▶ _DIRECTIONS FOR THIS TASK_
Write out the records again exactly and exclude the pictures.

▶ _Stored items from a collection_

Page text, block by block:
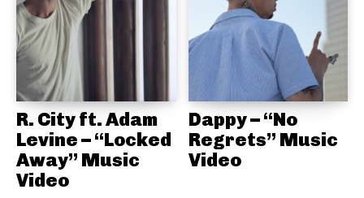
R. City ft. Adam
Levine – “Locked
Away” Music
Video
Dappy – “No
Regrets” Music
Video
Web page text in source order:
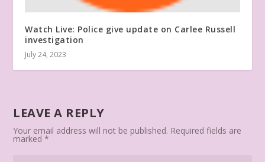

▶ _EXERCISE ANSWER_
Page text, block by block:
R. City ft. Adam
Levine – “Locked
Away” Music
Video
Dappy – “No
Regrets” Music
Video
Web page text in source order:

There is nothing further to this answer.